How Should EA Be Funded – And What Impact Does That Have On EA Value?

Recently I participated in a roundtable discussion by members of Forrester’s EA Council on “Getting Strategic In A Tactical World.” Members talked through the challenge of maintaining a strategic focus when the IT (or business) organization was very tactical and of getting the enterprise architecture function to have the right balance of tactical and strategic activities. “Strategic/Tactical Focus” is one of the dimensions of the Archetypes of EA that Forrester has written about, including in this blog, and the balance between tactical and strategic is a key factor in how the larger organization views EA’s relevance as well as the support it provides to EA. 
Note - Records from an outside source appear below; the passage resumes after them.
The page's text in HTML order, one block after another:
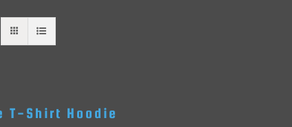
T-Shirt Hoodie
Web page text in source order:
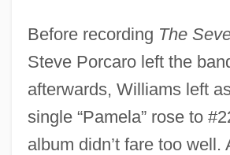
Before recording The
Steve Porcaro left the
afterwards, Williams left
single “Pamela” rose to
album didn’t fare too well.
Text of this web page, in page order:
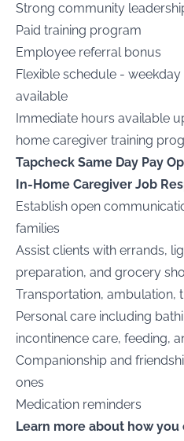
Strong community
Paid training program
Employee referral bonus
Flexible schedule -
available
Immediate hours available
home caregiver training
Tapcheck Same Day Pay
In-Home Caregiver Job
Establish open
families
Assist clients with errands,
preparation, and grocery
Transportation, ambulation,
Personal care including
incontinence care, feeding,
Companionship and
ones
Medication reminders
Learn more about how
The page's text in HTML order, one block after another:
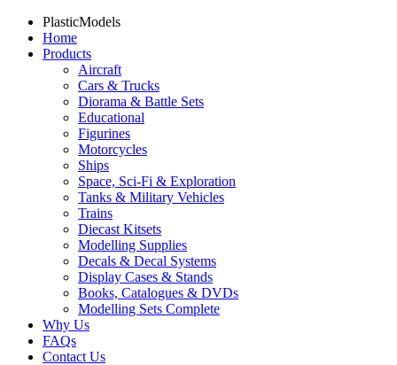
PlasticModels
Home
Products
Aircraft
Cars & Trucks
Diorama & Battle Sets
Educational
Figurines
Motorcycles
Ships
Space, Sci-Fi & Exploration
Tanks & Military Vehicles
Trains
Diecast Kitsets
Modelling Supplies
Decals & Decal Systems
Display Cases & Stands
Books, Catalogues & DVDs
Modelling Sets Complete
Why Us
FAQs
Contact Us
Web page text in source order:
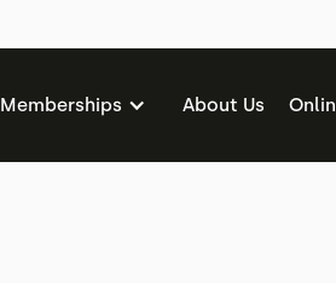
Memberships About Us
Membership
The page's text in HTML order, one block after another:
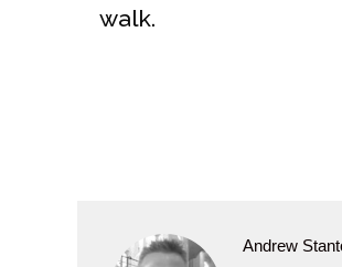
walk.
Andrew
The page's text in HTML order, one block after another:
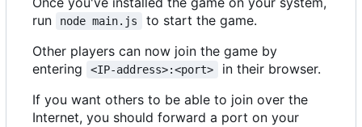
run
node main.js
to start the game.
Other players can now join the game by
entering
<IP-address>:<port>
in their browser.
If you want others to be able to join over the
Internet, you should forward a port on your
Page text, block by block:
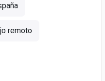
remoto
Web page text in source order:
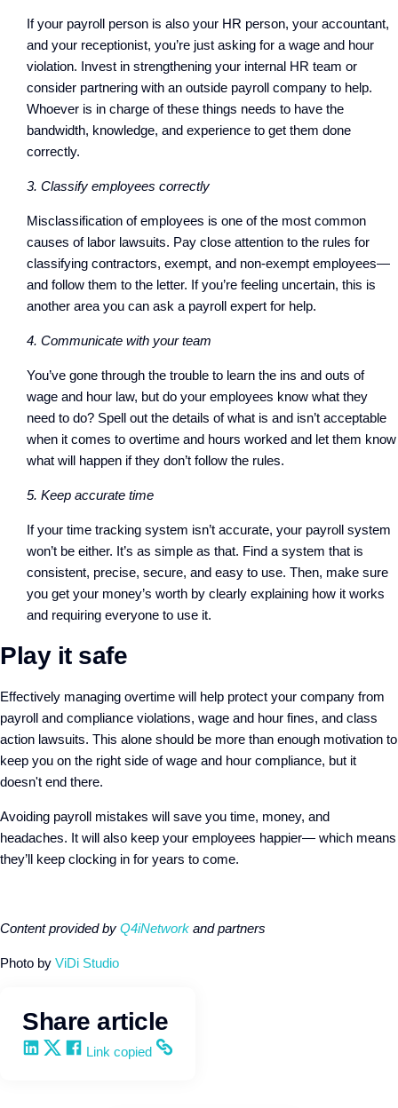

One of the participants, who headed a team of more than 50 architects, asked the others, “How is your department funded – as overhead operations or as part of the project investment budget?” The person who asked this question said that his organization is more than 70% funded out of the project budget. Others responded with a range of 100% operations to 100% project-based. The comments around these different funding mixes were very interesting (all comments paraphrased):

“It’s easier to justify the size of my team if the funding is tied to the amount of project investments we are making.”

“Investment funding levels are too variable – two years ago we cut way back, now we’ve ramped way up. If my team size was a factor of investment funding, we wouldn’t be prepared for the amount of investment we are making now.”

“EA funding as part of ongoing operations budget makes us look like overhead. I don’t want architecture to look like some sort of overhead.”